Linuxサービス起業成功者インタビュー

Con Zymaris氏は、オーストラリア、メルボルンのITサービス会社Cybersource社のCEOだ。Cybersource社は、1991年、個人経営のUnix業者として創業、その後、Linux/FOSSを中心とする会社として現在の規模にまで成長した。Zymaris氏によれば、現在の顧客の内訳は、官庁が20%、企業が20%、中小企業が60%だという。(このインタビューはIRCを使って行い、後からスペル、文法、リンクなど多少手を加えた。)

Roblimo:まず、Cybersource社について教えてください。創業してもう10年ですね。創業時からいらっしゃるんですか? あなたが創立者ですか?

Con Zymaris氏:はい、正確には創立は1991年で、そのとき勤めを辞めて会社を始めたんです。

Roblimo:単独で、それとも誰かと共同で?

Con Zymaris氏:大学の友人4人で始めました。まず私が仕事を辞め、それから6〜12ヵ月の間に会社を設立し、それからほかの者も仕事を辞めました。

Roblimo:そのとき始めたのは、Unixサービスの提供、それともWindowsサービス、あるいはその両方ですか?

Con Zymaris氏:Unix中心です。

簡単に経緯を説明しましょう。

創業の準備は、それより1、2年前の1989年末ごろにはほとんどできていました。当時、もう1人の創立メンバーDavid Keegelと私は同じ家に住んでいました。Davidはメルボルン大学でインターネット接続をやっていて、私はその驚くべき新しい世界を垣間見ることができました。この新しい世界を実業界に持ち込んでビジネスを始めたいと思いました。
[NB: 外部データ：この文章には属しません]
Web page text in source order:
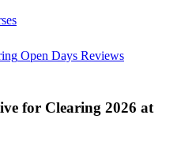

比較的不運だったのは、大々的に事業を始める資金がなかったこと。反面、比較的幸運だったのは、最初の数年の費用を倹約したことです。私たちは組織的に成長し、最初の1年でまずまずの収益をあげました。ほかの選択肢はありませんでした。そうするしかなかったんです。それ以上の資金はなかったし、頼れるパトロンもいませんでしたから。

Roblimo:今は何人でやっているのですか?

Con Zymaris氏:フルタイムとパートタイムを入れて約30人です。1999年から2000年ごろは40人近くになったこともあったのですが、私たちのビジネスモデルではその人数は維持できないとわかりました。

Roblimo:そのビジネスモデルとは?

Con Zymaris氏:当初考えていたインターネットを中心としたビジネス展開は、十分な資本がなければ無理でした。創立当初、本物のUnixマシンは買えませんでした。Sunのキットは当時すごく高価だったのです。それで386 UnixとMinixでなんとかしのいでいました。ですから、 Torvalds氏がcomp.os.minixで登場してMinixの後継プラットフォームという話をしたときは、やった!と思いましたね。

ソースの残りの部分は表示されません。